History of Ulster's Political Wall Murals

History of Ulster's Political Wall Murals

In 1690 decisive battles for the English crown were fought on Irish soil. Prince William of Orange had challenged the incumbent king, his father-in-law James II, and their armies, with both kings present, met at the Battle of the Boyne, near Dundalk. William’s army won. But the decisive battle which led to James abdicating and fleeing to France was the following year, at Aughrim, near Limerick. Whatever the changes William’s victory brought to English society and politics - it is referred to as 'the Glorious Revolution' and is viewed as a positive step towards full parliamentary democracy - they had profound effects on Ireland. The defeated native Irish in the centuries afterwards were subjected to brutal penal laws which blocked their economic and political advance and kept the peasantry in abject poverty. Catholicism was suppressed as the ‘Protestant ascendancy’ was established and held sway until well into the nineteenth century.

One hundred years after the Battle of the Boyne, an organization was formed to celebrate the victory. The Orange Order, as it was known, celebrated on the date of the battle, 12 July (1), with marches wherein they honoured ‘the pious, glorious and immortal memory of King William’ who had given to them as Protestants in Ireland their ‘freedom, religion and laws’. The Order went through a number of peaks and troughs in the years that followed, its lowest point being when it was banned between 1823 and 1845 for involvement in sectarian conflict, but by the end of the nineteenth century was well established.
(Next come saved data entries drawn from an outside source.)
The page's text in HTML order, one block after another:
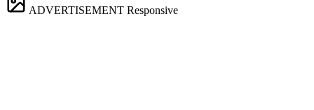
ADVERTISEMENT Responsive
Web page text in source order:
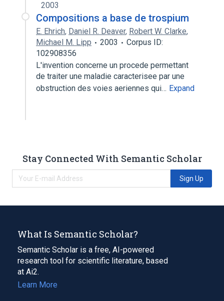
2003
Compositions a base de trospium
E. Ehrich, Daniel R. Deaver, Robert W. Clarke,
Michael M. Lipp
2003
Corpus ID:
102908356
L'invention concerne un procede permettant
de traiter une maladie caracterisee par une
obstruction des voies aeriennes qui… Expand
Stay Connected With Semantic Scholar
Sign Up
What Is Semantic Scholar?
Semantic Scholar is a free, AI-powered
research tool for scientific literature, based
at Ai2.
Learn More
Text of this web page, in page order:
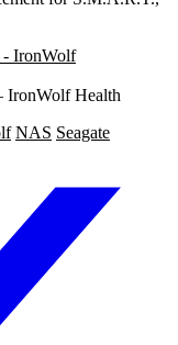
IronWolf Health
NAS Seagate
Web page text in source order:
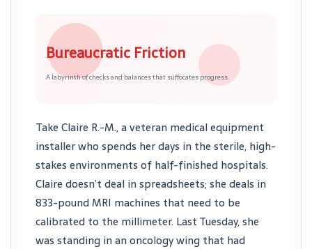
Bureaucratic Friction
A labyrinth of checks and balances that suffocates progress.
Take Claire R.-M., a veteran medical equipment
installer who spends her days in the sterile, high-
stakes environments of half-finished hospitals.
Claire doesn’t deal in spreadsheets; she deals in
833-pound MRI machines that need to be
calibrated to the millimeter. Last Tuesday, she
was standing in an oncology wing that had
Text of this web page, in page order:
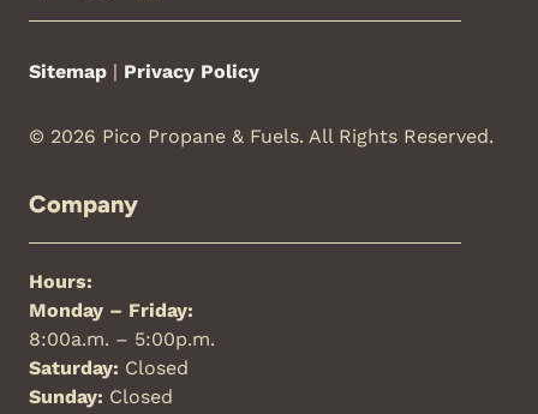
Sitemap | Privacy Policy
© 2026 Pico Propane & Fuels. All Rights Reserved.
Company
Hours:
Monday – Friday:
8:00a.m. – 5:00p.m.
Saturday: Closed
Sunday: Closed
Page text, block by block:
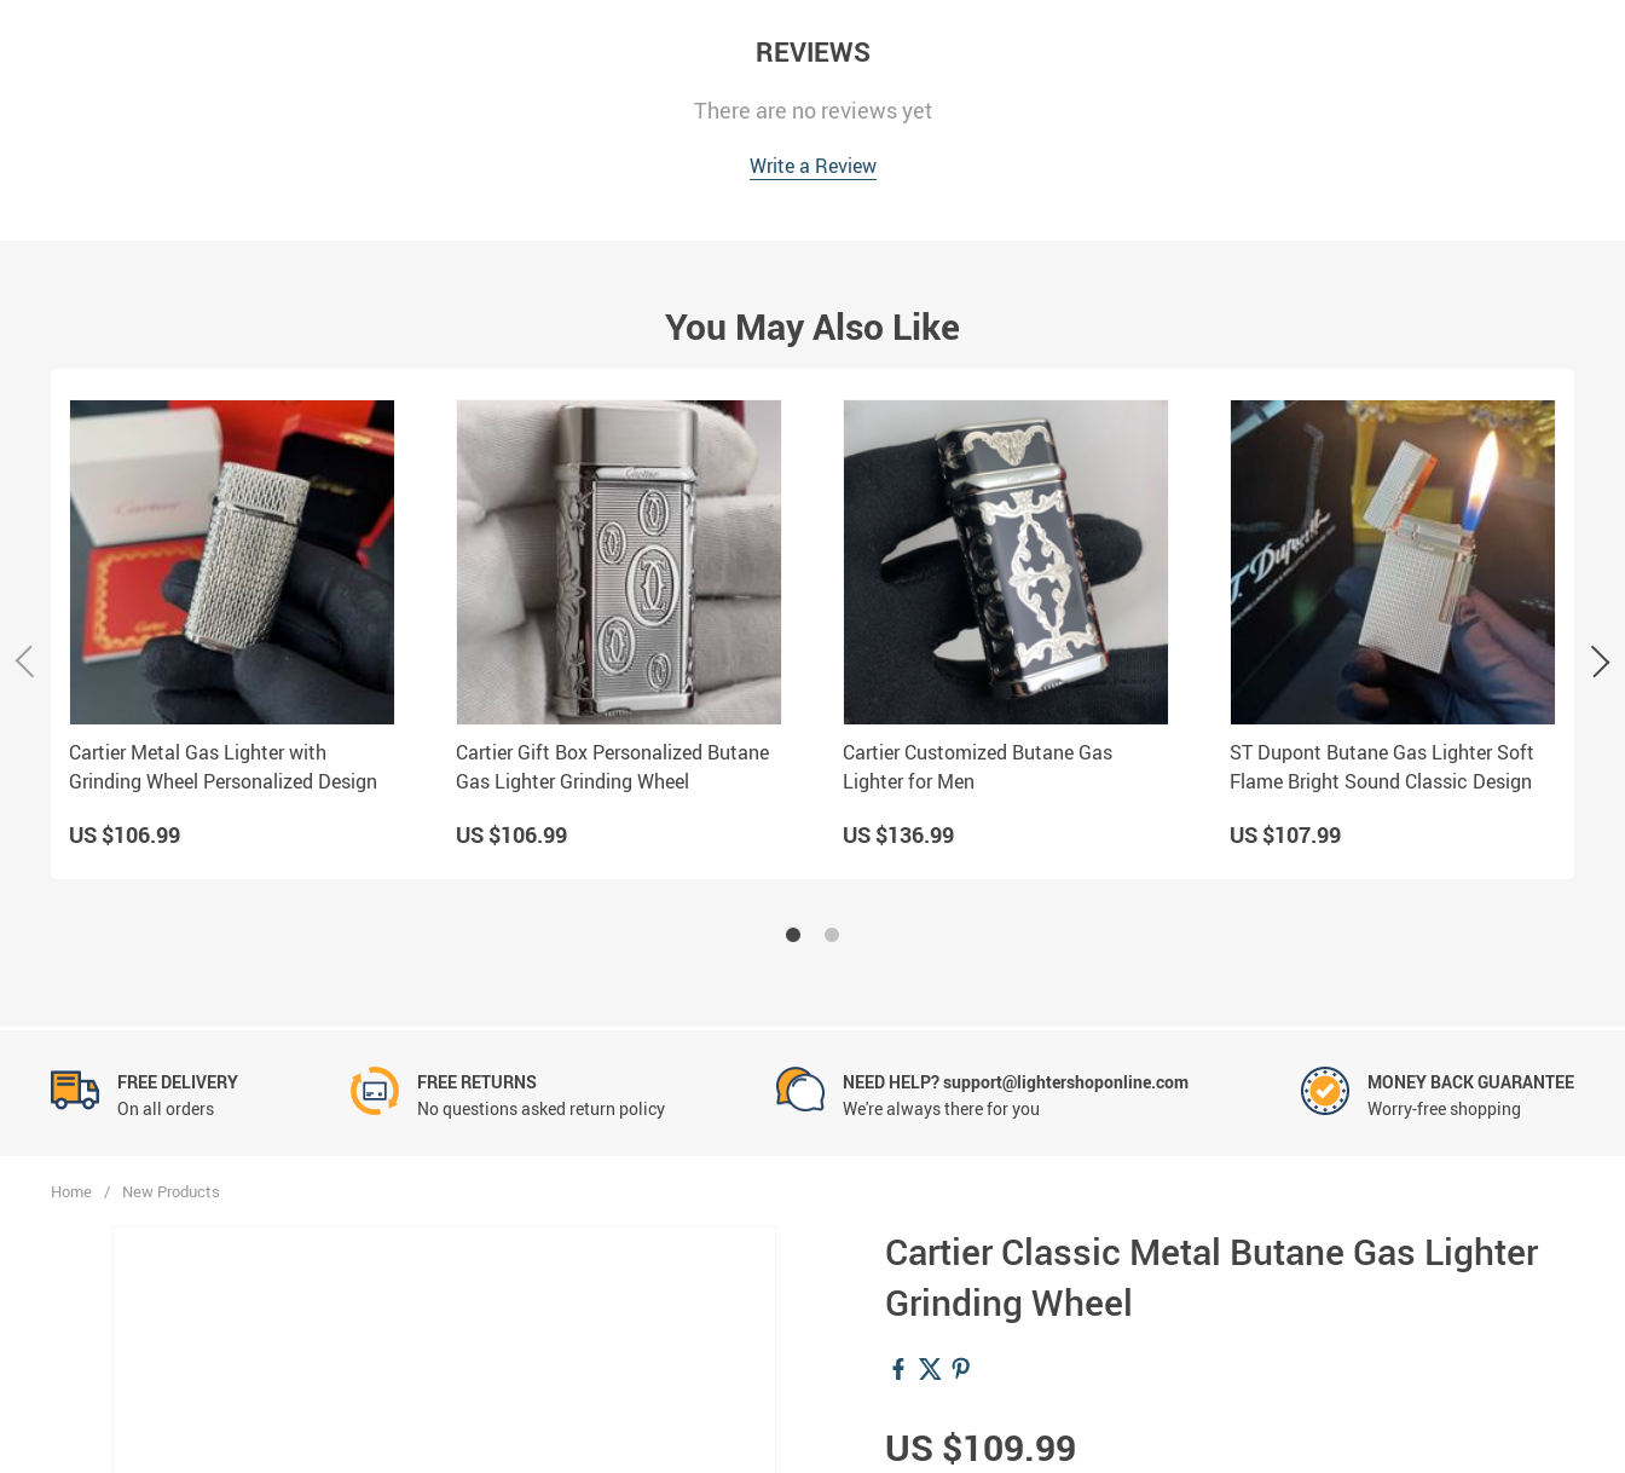
REVIEWS
There are no reviews yet
Write a Review
You May Also Like
Cartier Metal Gas Lighter with
Grinding Wheel Personalized Design
US $106.99
Cartier Gift Box Personalized Butane
Gas Lighter Grinding Wheel
US $106.99
Cartier Customized Butane Gas
Lighter for Men
US $136.99
ST Dupont Butane Gas Lighter Soft
Flame Bright Sound Classic Design
US $107.99
FREE DELIVERY
On all orders
FREE RETURNS
No questions asked return policy
NEED HELP? support@lightershoponline.com
We're always there for you
MONEY BACK GUARANTEE
Worry-free shopping
Home / New Products
Cartier Classic Metal Butane Gas Lighter
Grinding Wheel
US $109.99

Its annual celebration, ‘the Twelfth’ as it was popularly known, brought together Protestants of all classes who marched with bands and banners. The banners were carefully painted by artisans and showed scenes of British imperial power, biblical stories, etc. But by far the dominant image was that of King Billy, as he was affectionately termed, on his horse crossing the Boyne.

By the start of the twentieth century, this image began to be transferred onto gable walls where it could be viewed all year round rather than on one day only as was the case with banners. Eventually other themes were painted too – such as the Battle of the Somme, or the sinking of the Titanic, built in Belfast. But the image of King Billy was central. Each Protestant area vied with others to have the most ornate depiction of Billy and the Boyne, and these murals were repainted each July, sometimes over five decades. Even before partition in 1921, they were the focus for the unionist population of the north of Ireland celebrating its solidarity. Once the Northern Ireland state had been born in bloodshed and built on discrimination, the significance of ‘the Twelfth’ and its murals became even more important for unionism.

But Northern Ireland in the last quarter of the twentieth century was a very different place from what it had been in the first quarter. Civil rights campaigners had been beaten off the streets, the British army had been deployed as the legitimacy of the state collapsed, British administrators were now demanding that local politicians and bureaucrats act fairly and inclusively, loyalist military organizations such as the Ulster Defence Association (UDA) and the Ulster Volunteer Force (UVF) were slaughtering Catholics and the Irish Republican Army (IRA) had in effect declared war on British institutions in Ireland. Unionism splintered, with some seeing the need for liberalization and others holding out for the old ascendancy. In that situation, the solidarity which ‘the Twelfth’ celebrations had come to symbolize was no longer there and the King Billy murals faded from the walls as a consequence. For a time they were replaced with ornate depictions of flags, crowns, bibles and other inanimate symbols.

By the late 1980s, the political scene had changed again. An agreement between the London and Dublin governments which gave Dublin some minimal say in the affairs of the North, was met by fierce unionist resistance on the streets. And in tandem, the murals were transformed. Now the over-riding image was of UVF or UDA men, usually wearing ski-masks and bristling with weapons. From this point on the murals no longer represented the wider unionist community, but became the calling card of the loyalist paramilitary groups. Whichever group controlled an area festooned the walls with murals of armed men – part self-adulation, part an attempt at reassurance for the local population that the paramilitary group concerned would defend them from the IRA. Sometimes rivalry between the two main loyalist paramilitary groups would lead to feuding and the murals would become victims of the violence which erupted. It was not unusual when the battle was over for the victors to leave the damaged murals of the vanquished as a reminder of who had won and who had lost.